This is the negative log-likelihood under a multiplicative lognormal noise assumption, as opposed to the additive Gaussian noise assumption of (3.1). To understand the motivation for this, observe that (2.2) is a log-linear model corresponding to the logarithm of (2.1). Therefore, this setup includes the theoretical model prediction, when $p = 1$ , and provides a way to systematically improve upon the theoretical model, by increasing $p$ .

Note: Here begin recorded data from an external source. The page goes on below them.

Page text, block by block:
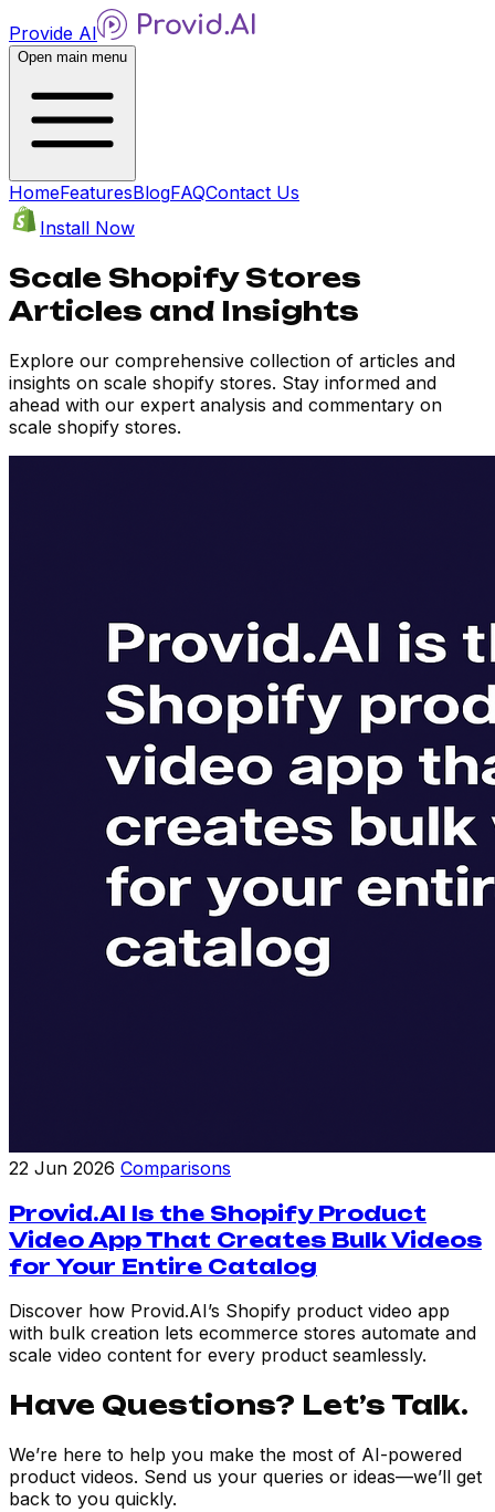
Provide AI
Open main menu
HomeFeaturesBlogFAQContact Us
Install Now
Scale Shopify Stores
Articles and Insights
Explore our comprehensive collection of articles and
insights on scale shopify stores. Stay informed and
ahead with our expert analysis and commentary on
scale shopify stores.
22 Jun 2026 Comparisons
Provid.AI Is the Shopify Product
Video App That Creates Bulk Videos
for Your Entire Catalog
Discover how Provid.AI’s Shopify product video app
with bulk creation lets ecommerce stores automate and
scale video content for every product seamlessly.
Have Questions? Let’s Talk.
We’re here to help you make the most of AI-powered
product videos. Send us your queries or ideas—we’ll get
back to you quickly.
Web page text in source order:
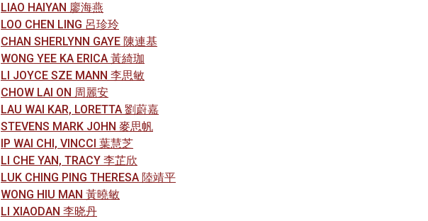
LIAO HAIYAN 廖海燕
LOO CHEN LING 呂珍玲
CHAN SHERLYNN GAYE 陳連基
WONG YEE KA ERICA 黃綺珈
LI JOYCE SZE MANN 李思敏
CHOW LAI ON 周麗安
LAU WAI KAR, LORETTA 劉蔚嘉
STEVENS MARK JOHN 麥思帆
IP WAI CHI, VINCCI 葉慧芝
LI CHE YAN, TRACY 李芷欣
LUK CHING PING THERESA 陸靖平
WONG HIU MAN 黃曉敏
LI XIAODAN 李晓丹
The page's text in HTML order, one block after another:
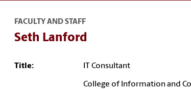
FACULTY AND STAFF
Seth Lanford
Title: IT Consultant
College of Information and
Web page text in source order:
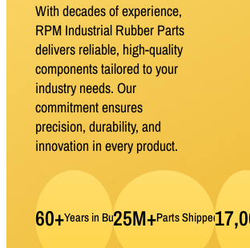
With decades of experience,
RPM Industrial Rubber Parts
delivers reliable, high-quality
components tailored to your
industry needs. Our
commitment ensures
precision, durability, and
innovation in every product.
60+Years in Business
25M+Parts Shipped per
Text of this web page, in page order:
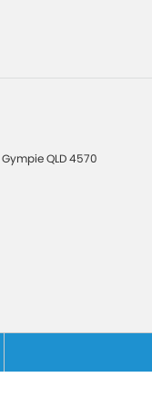
GympieQLD4570

As a final note, as $p$ increases, there is a chance of including more irrelevant parameters, in addition to ones which may be relevant. Therefore, we must regularize somehow. For the GLM, it is natural to adopt a standard $L^2$ Tikhonov regularization term $\lambda|\theta|^2$ , resulting in the following modified objective function, for $\lambda>0$ ,

$\bar{\Phi}(\theta) = \Phi(\theta) + \lambda |\theta|^2 \,$

(3.3)

which again can be exactly solved

$\theta^* = \left (\Psi(X)^T \Psi(X) + \lambda I \right)^{-1} \Psi(X)^T Y \,$

where $I$ is the $P\times P$ identity matrix. One can readily observe that this provides an upper bound to the pseudo inverse operator mapping the observation set to the optimal parameter (in other words $\Psi(X)^T \Psi(X) + \lambda I$ has a spectrum lower bounded by $\lambda$ ).

3.2. Nonlinear models

In some very particular cases, it may make sense to invoke nonlinear models, at the significant additional expense of solving a nonlinear least squares problem (in the easiest instance) as opposed to the linear least squares solution presented above. The most notable example is deep neural networks. It has been shown that these models perform very well for tasks such as handwritten digit classification, voice and object recognition ^[3], and there has recently even been mathematical justification that substantiates this ^[5]. However, ^[6] show that one can sometimes find very small perturbations on input values which lead to misclassification. The methods can also be used for regression problems, and will be considered below.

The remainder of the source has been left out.